Here's how it works. Like that mythical Marshal Matt Dillon, what you need to do is identify the danger and disarm it. What's the danger to cyclists in Dodge City? Could it be that Dodge Ram pickup coming up behind you? If so, disarm it. Peacefully.
How do you disarm a pickup truck? You do it by neutralizing the danger. The danger that cars and trucks pose to cyclists isn't running through them, but treating them like they don't exist. Side-swipes, cut-offs, cross-overs, right-hooks: these are all the result of a motorist acting like the cyclist doesn't exist, and a cyclist acting like he/she shouldn't. By hiding along the road edge, cyclists arm a potentially dangerous (and much larger) vehicle, to their own disadvantage.
To take away the dangers listed above, you must take away the space that allows the automobile driver to ignore you. You do this by controlling your lane, by activating and claiming the entire lane width as yours. You can't do this by remote control, as your ability to activate/claim the space next to you is limited to only about four feet (a meter or so). If you ride on the far right, your zone of influence only extends out to where the overtaking car's right wheel is. Sound familiar? Note: The vast majority of instances where cyclists are struck by an overtaking vehicle are side-swipes and collisions with the motor vehicle's right fender, as the motorist tried to squeeze by, and the cyclists tried to stay out of the way.
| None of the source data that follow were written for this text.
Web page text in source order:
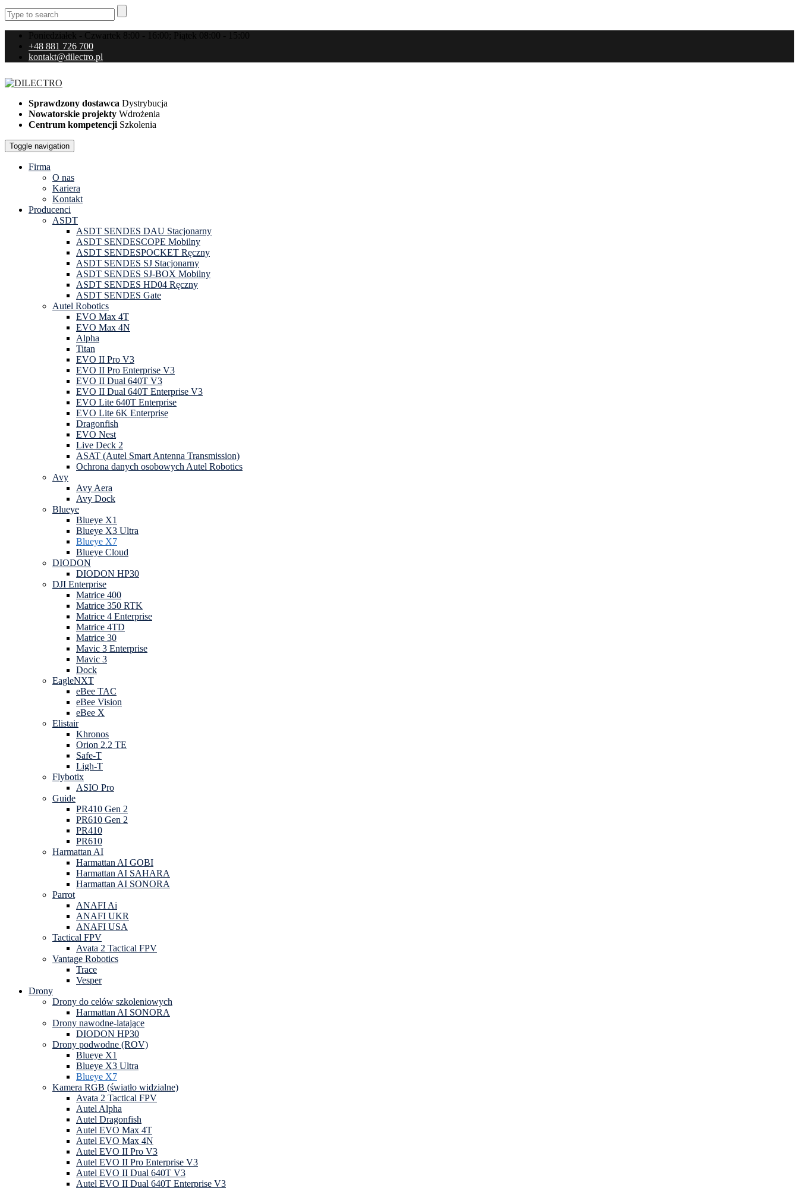
Poniedziałek - Czwartek 8:00 - 16:00; Piątek 08:00 - 15:00
+48 881 726 700
kontakt@dilectro.pl
Sprawdzony dostawca Dystrybucja
Nowatorskie projekty Wdrożenia
Centrum kompetencji Szkolenia
Toggle navigation
Firma
O nas
Kariera
Kontakt
Producenci
ASDT
ASDT SENDES DAU Stacjonarny
ASDT SENDESCOPE Mobilny
ASDT SENDESPOCKET Ręczny
ASDT SENDES SJ Stacjonarny
ASDT SENDES SJ-BOX Mobilny
ASDT SENDES HD04 Ręczny
ASDT SENDES Gate
Autel Robotics
EVO Max 4T
EVO Max 4N
Alpha
Titan
EVO II Pro V3
EVO II Pro Enterprise V3
EVO II Dual 640T V3
EVO II Dual 640T Enterprise V3
EVO Lite 640T Enterprise
EVO Lite 6K Enterprise
Dragonfish
EVO Nest
Live Deck 2
ASAT (Autel Smart Antenna Transmission)
Ochrona danych osobowych Autel Robotics
Avy
Avy Aera
Avy Dock
Blueye
Blueye X1
Blueye X3 Ultra
Blueye X7
Blueye Cloud
DIODON
DIODON HP30
DJI Enterprise
Matrice 400
Matrice 350 RTK
Matrice 4 Enterprise
Matrice 4TD
Matrice 30
Mavic 3 Enterprise
Mavic 3
Dock
EagleNXT
eBee TAC
eBee Vision
eBee X
Elistair
Khronos
Orion 2.2 TE
Safe-T
Ligh-T
Flybotix
ASIO Pro
Guide
PR410 Gen 2
PR610 Gen 2
PR410
PR610
Harmattan AI
Harmattan AI GOBI
Harmattan AI SAHARA
Harmattan AI SONORA
Parrot
ANAFI Ai
ANAFI UKR
ANAFI USA
Tactical FPV
Avata 2 Tactical FPV
Vantage Robotics
Trace
Vesper
Drony
Drony do celów szkoleniowych
Harmattan AI SONORA
Drony nawodne-latające
DIODON HP30
Drony podwodne (ROV)
Blueye X1
Blueye X3 Ultra
Blueye X7
Kamera RGB (światło widzialne)
Avata 2 Tactical FPV
Autel Alpha
Autel Dragonfish
Autel EVO Max 4T
Autel EVO Max 4N
Autel EVO II Pro V3
Autel EVO II Pro Enterprise V3
Autel EVO II Dual 640T V3
Autel EVO II Dual 640T Enterprise V3

You need to ride roughly in the middle of the lane (presuming a standard 11-12' lane width), so that your zone of influence now covers about 80% of the lane width (a meter to your left and right). The curb exerts a 2' zone of influence of its own, while the lane stripe to your left exerts a similar (though slightly smaller) zone. If you are riding in the middle of the travel lane, an overtaking vehicle views you as occupying the whole lane and will move around to pass (well in advance), just as if you were a slow-moving, full-sized motor vehicle. You have peacefully disarmed the threat.
If you ride to the right, the vehicle senses that you are leaving an opening for them to occupy, without their having to change lanes. You have not only armed your dangerous opponent as you prepare to do combat over the same space, you ave already begun to surrender.
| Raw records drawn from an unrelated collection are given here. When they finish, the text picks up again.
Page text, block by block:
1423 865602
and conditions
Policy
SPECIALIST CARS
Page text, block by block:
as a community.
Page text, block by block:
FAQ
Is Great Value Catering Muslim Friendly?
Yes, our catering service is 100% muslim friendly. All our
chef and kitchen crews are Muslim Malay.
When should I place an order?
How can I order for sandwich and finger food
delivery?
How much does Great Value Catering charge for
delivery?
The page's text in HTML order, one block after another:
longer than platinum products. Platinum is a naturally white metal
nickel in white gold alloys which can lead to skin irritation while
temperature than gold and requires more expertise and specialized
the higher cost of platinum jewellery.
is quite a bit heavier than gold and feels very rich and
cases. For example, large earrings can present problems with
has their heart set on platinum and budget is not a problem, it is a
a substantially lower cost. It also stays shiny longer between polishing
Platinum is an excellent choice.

Traffic civility, effective cycling, vehicular cycling, bicycle driving, or just being the new marshal in town. It's what makes for peaceful coexistence.
Are you ready to be the new marshal of Dodge... or of Ford, Toyota, or Chevy?
A cyclist controlling the lane properly.
Photo by Richard Masoner, Examiner.com
Tuesday, August 10, 2010
Since I quit doing bike rallies (part of the problem, not the solution) years ago, I've had to actually buy and maintain my water bottles. For years, the ubiquitous Specialized bottle was my primary bottle. A few years ago, I tried (and liked) the Polar Bottle insulated sports bottle. While it didn't really stand up to the Texas heat, it offered some cooling retention (a wet crew sock works better in dry climes... which ain't here), and therefore became my preferred summer-months bottle (I don't care for back-borne water bladders, as they remind me too much of Robert A. Heinlein's 'The Puppet Masters').
The bottle pictured (old style) is about 5 years old. The black rubber nipple recently disintegrated, rendering the otherwise functioning bottle useless. So I called the manufacturer about purchasing a new nipple. Instead, they sent me a new cap, free of charge. For a five year old, discontinued water bottle that cost just $10 new.
I endorse this product and the company that manufactures it.